Diary

Bild to Last

Daniel Boese around openings in Berlin

Berlin

Left: National Gallery director Udo Kittelmann with Fondation Beyeler director Samuel Keller. Right: Artist Thomas Demand. (Photos: David von Becker)

“HOW GERMAN IS IT?” asked Udo Kittelmann on a recent Wednesday at the opening of Thomas Demand’s “Nationalgalerie,” fittingly installed at the Neue Nationalgalerie. Nearly three and a half miles of curtain had been used to transform the Mies van der Rohe building into an intimate Bilderkammer, and the press-savvy Kittelmann was busy talking up the “Gesamtkunstwerk” to journalists. The opening was the kickoff to a week of events in the Berlin art world, and, to be sure, it was a very German affair. Demand’s pictures, some of them never before exhibited, not only showed the (German) forest but offered a “best-of” sampling of (German) history: the bathtub in which conservative politician Uwe Barschel was found dead, the turmoil in the Stasi offices after the fall of the wall, the gangway of a Lufthansa plane.

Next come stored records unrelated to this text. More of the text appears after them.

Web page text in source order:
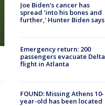
Joe Biden's cancer has
spread 'into his bones and
further,' Hunter Biden says
Emergency return: 200
passengers evacuate Delta
flight in Atlanta
FOUND: Missing Athens 10-
year-old has been located
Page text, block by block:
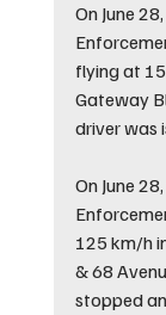
On June
flying at
Gateway
driver was
On June
125 km/h
& 68
stopped
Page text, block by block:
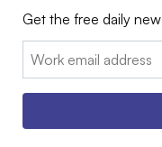
Get the free daily
Email:
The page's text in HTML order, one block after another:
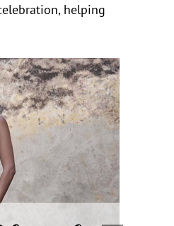
helping
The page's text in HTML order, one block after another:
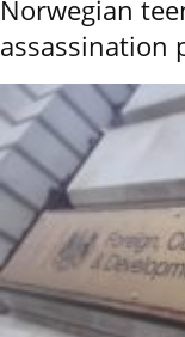
Norwegian
assassination
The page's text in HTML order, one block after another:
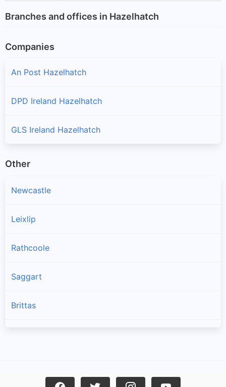
Branches and offices in Hazelhatch
Companies
An Post Hazelhatch
DPD Ireland Hazelhatch
GLS Ireland Hazelhatch
Other
Newcastle
Leixlip
Rathcoole
Saggart
Brittas
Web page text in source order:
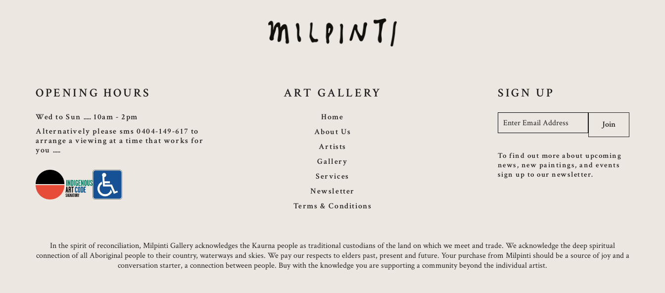
OPENING HOURS
Wed to Sun
10am - 2pm
Alternatively please sms 0404-149-617 to
arrange a viewing at a time that works for
you
ART GALLERY
Home
About Us
Artists
Gallery
Services
Newsletter
Terms & Conditions
SIGN UP
Email * Join
To find out more about upcoming
news, new paintings, and events
sign up to our newsletter.
In the spirit of reconciliation, Milpinti Gallery acknowledges the Kaurna people as traditional custodians of the land on which we meet and trade. We acknowledge the deep spiritual
connection of all Aboriginal people to their country, waterways and skies. We pay our respects to elders past, present and future. Your purchase from Milpinti should be a source of joy and a
conversation starter, a connection between people. Buy with the knowledge you are supporting a community beyond the individual artist.
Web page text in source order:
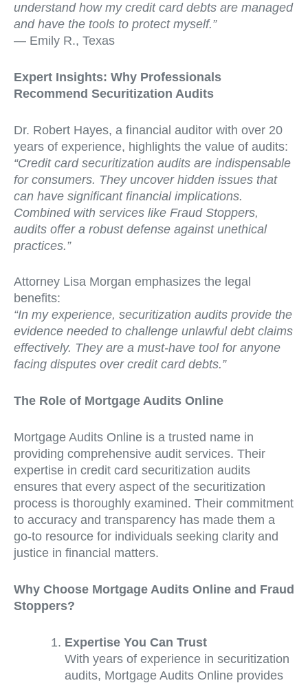
understand how my credit card debts are managed
and have the tools to protect myself.”
— Emily R., Texas
Expert Insights: Why Professionals
Recommend Securitization Audits
Dr. Robert Hayes, a financial auditor with over 20
years of experience, highlights the value of audits:
“Credit card securitization audits are indispensable
for consumers. They uncover hidden issues that
can have significant financial implications.
Combined with services like Fraud Stoppers,
audits offer a robust defense against unethical
practices.”
Attorney Lisa Morgan emphasizes the legal
benefits:
“In my experience, securitization audits provide the
evidence needed to challenge unlawful debt claims
effectively. They are a must-have tool for anyone
facing disputes over credit card debts.”
The Role of Mortgage Audits Online
Mortgage Audits Online is a trusted name in
providing comprehensive audit services. Their
expertise in credit card securitization audits
ensures that every aspect of the securitization
process is thoroughly examined. Their commitment
to accuracy and transparency has made them a
go-to resource for individuals seeking clarity and
justice in financial matters.
Why Choose Mortgage Audits Online and Fraud
Stoppers?
Expertise You Can Trust
With years of experience in securitization
audits, Mortgage Audits Online provides

“Nationalgalerie” is Kittelmann’s first show since taking up his position as director of Berlin’s state museums, and with it he has clearly brought the eponymous institution closer to the twenty-first century. Not coincidentally, this branding effort is fueled by industrial interests: Kittelmann’s introduction was soon followed by a speech from Wulf Bernotat, CEO of the power company EON, the exhibition’s lead sponsor. It’s perhaps a very German irony to romanticize the forest—as Demand does in his Lichtung, in which he folded several hundred thousand pieces of paper into green leaves—and then have a coal company foot the bill.

Anyway, at the dinner that followed, the Königsberger Klopse and the potato soup EON paid for were great, though by midnight there was a strange abundance of leftover currywursts. (Everyone preferred the apple cake.) Le tout Berlin was in attendance: Andreas Gursky with Julia Stoschek, artists Markus Lüpertz and Katharina Sieverding, and big buyers such as Christian Boros, Erika Hoffmann, and of course Ulla and Heiner Pietzsch, whose Surrealism collection is still on display on the Nationalgalerie’s ground floor. I spoke with curator Louise Hojer about the dematerialization of art, absence, and the missing cake; all in all, a pleasant, good-humored evening.

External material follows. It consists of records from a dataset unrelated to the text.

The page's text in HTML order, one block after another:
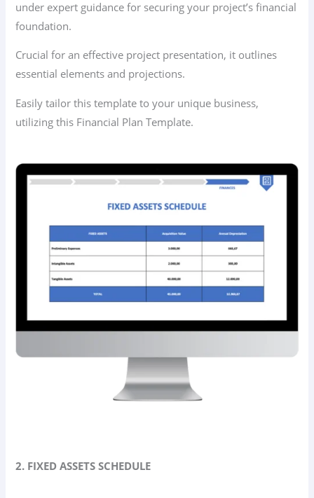
under expert guidance for securing your project’s financial
foundation.
Crucial for an effective project presentation, it outlines
essential elements and projections.
Easily tailor this template to your unique business,
utilizing this Financial Plan Template.
2. FIXED ASSETS SCHEDULE
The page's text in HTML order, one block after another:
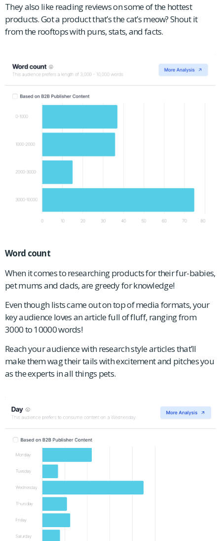
They also like reading reviews on some of the hottest
products. Got a product that’s the cat’s meow? Shout it
from the rooftops with puns, stats, and facts.
Word count
When it comes to researching products for their fur-babies,
pet mums and dads, are greedy for knowledge!
Even though lists came out on top of media formats, your
key audience loves an article full of fluff, ranging from
3000 to 10000 words!
Reach your audience with research style articles that’ll
make them wag their tails with excitement and pitches you
as the experts in all things pets.
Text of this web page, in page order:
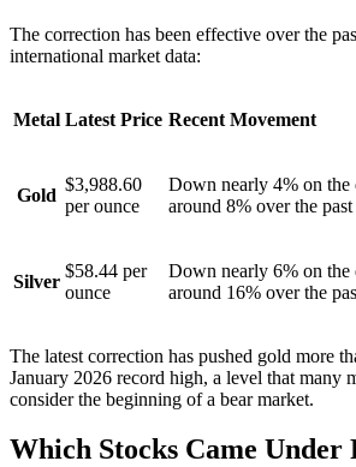
The correction has been effective over the
international market data:
Metal Latest Price Recent Movement
Gold
$3,988.60
per ounce
Down nearly 4% on the
around 8% over the
Silver
$58.44 per
ounce
Down nearly 6% on the
around 16% over the
The latest correction has pushed gold more
January 2026 record high, a level that many
consider the beginning of a bear market.
Which Stocks Came Under
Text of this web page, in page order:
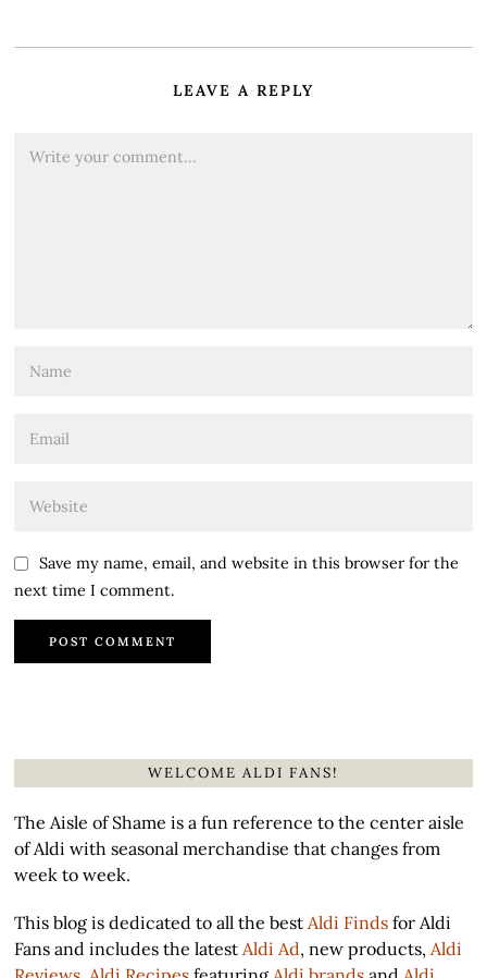
LEAVE A REPLY
Save my name, email, and website in this browser for the
next time I comment.
WELCOME ALDI FANS!
The Aisle of Shame is a fun reference to the center aisle
of Aldi with seasonal merchandise that changes from
week to week.
This blog is dedicated to all the best Aldi Finds for Aldi
Fans and includes the latest Aldi Ad, new products, Aldi
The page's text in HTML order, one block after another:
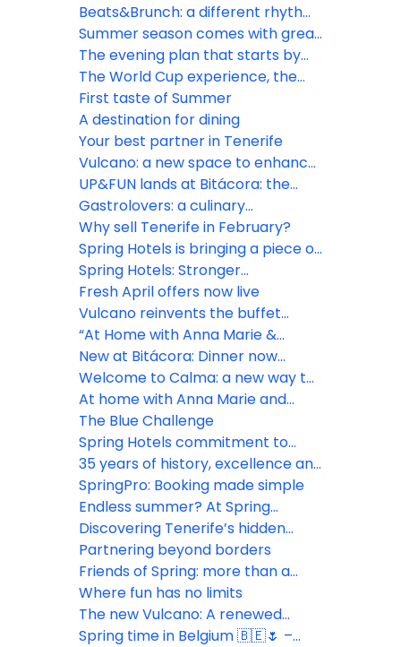
Beats&Brunch: a different rhythm
to the morning
Summer season comes with great
opportunities
The evening plan that starts by
the sea
The World Cup experience, the
Spring way
First taste of Summer
A destination for dining
Your best partner in Tenerife
Vulcano: a new space to enhance
the guest experience
UP&FUN lands at Bitácora: the
rooftop daypass everyone will be
talking about
Gastrolovers: a culinary
experience to remember
Why sell Tenerife in February?
Spring Hotels is bringing a piece of
Tenerife to Dublin
Spring Hotels: Stronger
connections, shared visions
Fresh April offers now live
Vulcano reinvents the buffet
experience
“At Home with Anna Marie &
Noéline” premieres at Bitácora
New at Bitácora: Dinner now
includes drinks at self-service
stations
Welcome to Calma: a new way to
enjoy Vulcano
At home with Anna Marie and
Noéline
The Blue Challenge
Spring Hotels commitment to
sustainability
35 years of history, excellence and
commitment
SpringPro: Booking made simple
Endless summer? At Spring
Hotels!
Discovering Tenerife’s hidden
gems
Partnering beyond borders
Friends of Spring: more than a
simple tool
Where fun has no limits
The new Vulcano: A renewed
experience in the heart of Las
Spring time in Belgium 🇧🇪🌷 –

Left: Paul Maenz with Berlin mayor Klaus Wowereit. Right: Christian von Borries, Alice Creischer, and Andreas Siekmann. (Photos: Daniel Boese)

The next day, I found a very different model of history at the Berlinische Galerie’s opening for “Berlin 89/09.” Curator Heinz Stahlhut has assembled a group of artworks derived from local mythologies: from Sophie Calle’s work on the removal of Socialist icons to Arwed Messmer’s chronicle of Potsdamer Platz. The pulse of the show is a sound installation by Nina Fischer and Maroan el Sani, which features giant speakers playing a low-frequency rhythm by Carsten Nicolai: It sounds like the city’s heartbeat. (One recalls that techno beats served as Berlin’s defibrillator after the fall of the wall.) The Berlinische crowd was much more diverse than the one for “Nationalgalerie”: old hippies, young hipsters, serious theorists, and decadent partygoers—the same mix that continues to fuel the Berlin club scene. I chatted with Susan Sontag biographer Daniel Schreiber about how inconvenient it was that we had to pay for our wine; that’s what happens when an energy company isn’t sponsoring the museum.

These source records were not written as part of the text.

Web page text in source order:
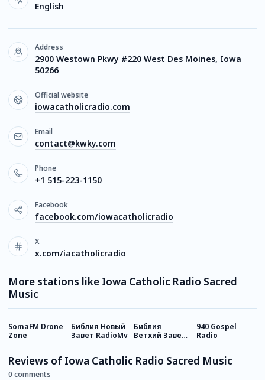
English
Address
2900 Westown Pkwy #220 West Des Moines, Iowa
50266
Official website
iowacatholicradio.com
Email
contact@kwky.com
Phone
+1 515-223-1150
Facebook
facebook.com/iowacatholicradio
X
x.com/iacatholicradio
More stations like Iowa Catholic Radio Sacred
Music
SomaFM Drone
Zone
Библия Новый
Завет RadioMv
Библия
Ветхий Завет
940 Gospel
Radio
Reviews of Iowa Catholic Radio Sacred Music
0 comments
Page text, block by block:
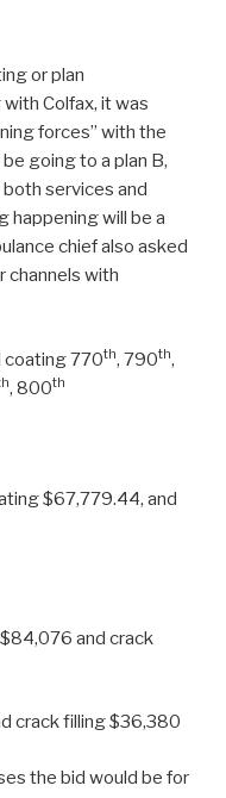
or plan
Colfax, it was
forces” with the
going to a plan B,
services and
happening will be a
chief also asked
channels with
coating 770th, 790th,
, 800th
$67,779.44, and
and crack
crack filling $36,380
the bid would be for
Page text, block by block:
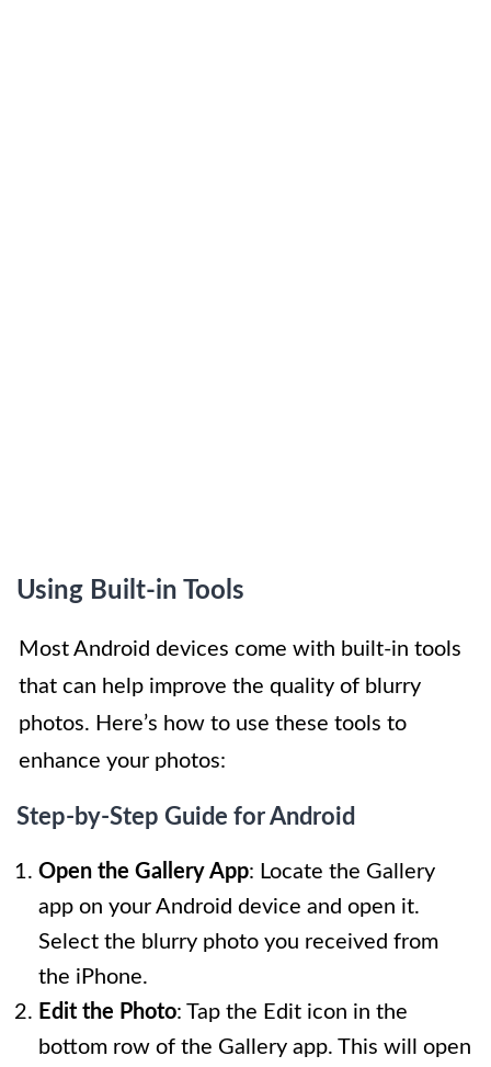
Using Built-in Tools
Most Android devices come with built-in tools
that can help improve the quality of blurry
photos. Here’s how to use these tools to
enhance your photos:
Step-by-Step Guide for Android
Open the Gallery App: Locate the Gallery
app on your Android device and open it.
Select the blurry photo you received from
the iPhone.
Edit the Photo: Tap the Edit icon in the
bottom row of the Gallery app. This will open
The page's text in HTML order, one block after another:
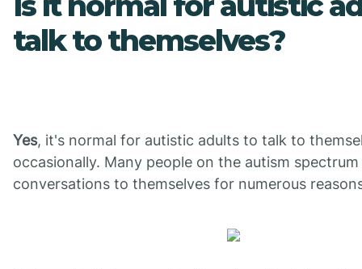
talk to themselves?
Yes, it's normal for autistic adults to talk to
occasionally. Many people on the autism
conversations to themselves for numerous
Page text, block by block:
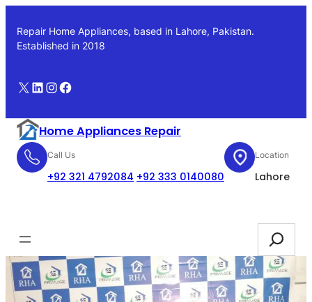
content
Repair Home Appliances, based in Lahore, Pakistan.
Established in 2018
X LinkedIn
Instagram
Facebook
Home Appliances Repair
Call Us
+92 321 4792084 +92 333 0140080
Location
Lahore
Search
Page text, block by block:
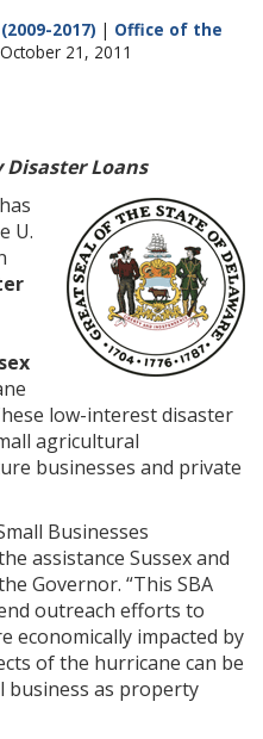
2017) | Office of the
21, 2011
Disaster Loans
U.
low-interest disaster
agricultural
businesses and private
Businesses
assistance Sussex and
Governor. “This SBA
outreach efforts to
economically impacted by
of the hurricane can be
business as property

Whether it was postcrisis earnestness or an echo of the twenty-year anniversary of the wall’s fall, the theme of German identity continued throughout the week. On Friday, artists Andreas Siekmann and Alice Creischer and composer Christian von Borries staged a reenactment of a press conference by the three “generals” of Germany’s major museums. Roughly a year ago, at the Temporäre Kunsthalle, Peter-Klaus Schuster, Martin Roth, and Reinhold Baumstark presented their plans for a universal museum in Dubai. With the actors repeating the speeches word for word, now, in the post-Lehman world, it was hard not to be struck by the megalomania of their vision. During the performance, the organizers interjected images and videos of life and death in Dubai—underscoring the mortality of the immigrants at work on all the giant buildings—while sounds played from Berlin’s phonogram archive. Colonialism, nationalism, culture, the state, Hegel, Humboldt, globalization, the bubble—all this and more were presented. It was boring, unbearable: in sum, a magnificent performance.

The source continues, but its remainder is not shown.